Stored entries
== Segment start ==

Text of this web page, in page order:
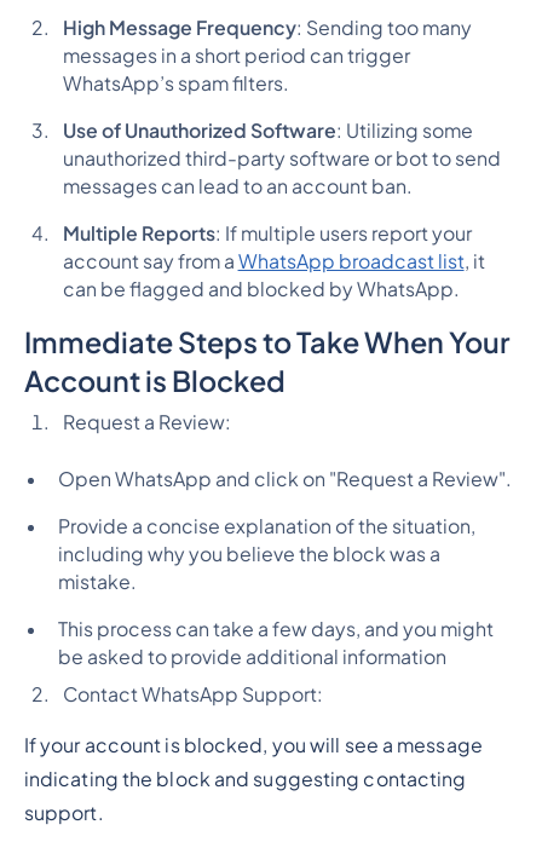
High Message Frequency: Sending too many
messages in a short period can trigger
WhatsApp’s spam filters.
Use of Unauthorized Software: Utilizing some
unauthorized third-party software or bot to send
messages can lead to an account ban.
Multiple Reports: If multiple users report your
account say from a WhatsApp broadcast list, it
can be flagged and blocked by WhatsApp.
Immediate Steps to Take When Your
Account is Blocked
Request a Review:
Open WhatsApp and click on "Request a Review".
Provide a concise explanation of the situation,
including why you believe the block was a
mistake.
This process can take a few days, and you might
be asked to provide additional information
Contact WhatsApp Support:
If your account is blocked, you will see a message
indicating the block and suggesting contacting
support.
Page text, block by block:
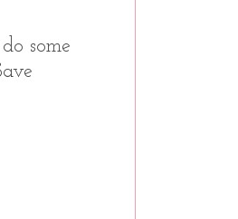
some
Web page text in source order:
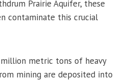
Prairie Aquifer, these
contaminate this crucial
metric tons of heavy
mining are deposited into
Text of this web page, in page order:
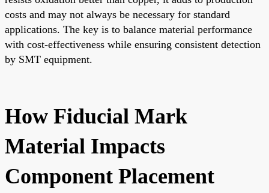
costs and may not always be necessary for standard
applications. The key is to balance material performance
with cost-effectiveness while ensuring consistent detection
by SMT equipment.
How Fiducial Mark
Material Impacts
Component Placement
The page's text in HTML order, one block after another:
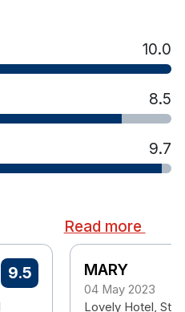
10.0
8.5
9.7
Read more
9.5 MARY
04 May 2023
Lovely Hotel,
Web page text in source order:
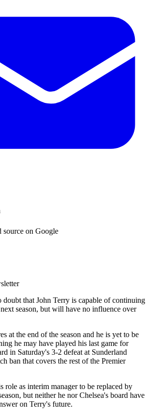
source on Google
that John Terry is capable of continuing
season, but will have no influence over
at the end of the season and he is yet to be
he may have played his last game for
in Saturday's 3-2 defeat at Sunderland
ban that covers the rest of the Premier
as interim manager to be replaced by
but neither he nor Chelsea's board have
on Terry's future.
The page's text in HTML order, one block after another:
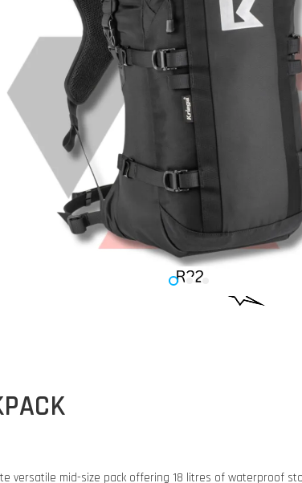
versatile mid-size pack offering 18 litres of waterproof
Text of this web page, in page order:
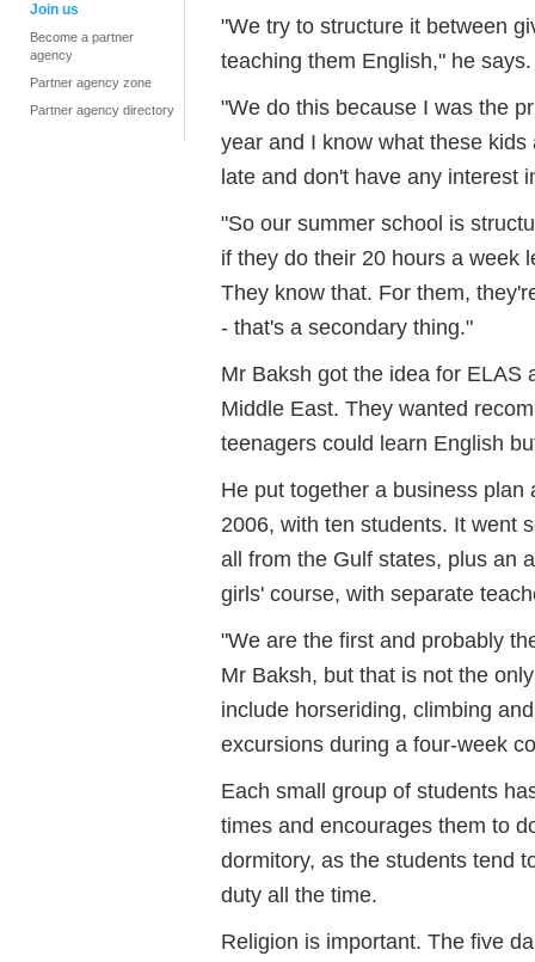
Join us
Become a partner
agency
Partner agency zone
Partner agency directory
"We try to structure it between
teaching them English," he says.
"We do this because I was the
year and I know what these
late and don't have any interest
"So our summer school is
if they do their 20 hours a week
They know that. For them,
- that's a secondary thing."
Mr Baksh got the idea for ELAS
Middle East. They wanted
teenagers could learn English
He put together a business
2006, with ten students. It went
all from the Gulf states, plus an
girls' course, with separate
"We are the first and probably
Mr Baksh, but that is not the
include horseriding, climbing
excursions during a four-week
Each small group of students
times and encourages them to
dormitory, as the students tend
duty all the time.
Religion is important. The five

== Segment end ==

EXERCISE ::
No picture should be included when the data are set down again exactly.

SOLUTION ::
Text of this web page, in page order:
High Message Frequency: Sending too many
messages in a short period can trigger
WhatsApp’s spam filters.
Use of Unauthorized Software: Utilizing some
unauthorized third-party software or bot to send
messages can lead to an account ban.
Multiple Reports: If multiple users report your
account say from a WhatsApp broadcast list, it
can be flagged and blocked by WhatsApp.
Immediate Steps to Take When Your
Account is Blocked
Request a Review:
Open WhatsApp and click on "Request a Review".
Provide a concise explanation of the situation,
including why you believe the block was a
mistake.
This process can take a few days, and you might
be asked to provide additional information
Contact WhatsApp Support:
If your account is blocked, you will see a message
indicating the block and suggesting contacting
support.
Page text, block by block:
some
Web page text in source order:
Prairie Aquifer, these
contaminate this crucial
metric tons of heavy
mining are deposited into
Text of this web page, in page order:
costs and may not always be necessary for standard
applications. The key is to balance material performance
with cost-effectiveness while ensuring consistent detection
by SMT equipment.
How Fiducial Mark
Material Impacts
Component Placement
The page's text in HTML order, one block after another:
10.0
8.5
9.7
Read more
9.5 MARY
04 May 2023
Lovely Hotel,
Web page text in source order:
source on Google
that John Terry is capable of continuing
season, but will have no influence over
at the end of the season and he is yet to be
he may have played his last game for
in Saturday's 3-2 defeat at Sunderland
ban that covers the rest of the Premier
as interim manager to be replaced by
but neither he nor Chelsea's board have
on Terry's future.
The page's text in HTML order, one block after another:
versatile mid-size pack offering 18 litres of waterproof
Text of this web page, in page order:
Join us
Become a partner
agency
Partner agency zone
Partner agency directory
"We try to structure it between
teaching them English," he says.
"We do this because I was the
year and I know what these
late and don't have any interest
"So our summer school is
if they do their 20 hours a week
They know that. For them,
- that's a secondary thing."
Mr Baksh got the idea for ELAS
Middle East. They wanted
teenagers could learn English
He put together a business
2006, with ten students. It went
all from the Gulf states, plus an
girls' course, with separate
"We are the first and probably
Mr Baksh, but that is not the
include horseriding, climbing
excursions during a four-week
Each small group of students
times and encourages them to
dormitory, as the students tend
duty all the time.
Religion is important. The five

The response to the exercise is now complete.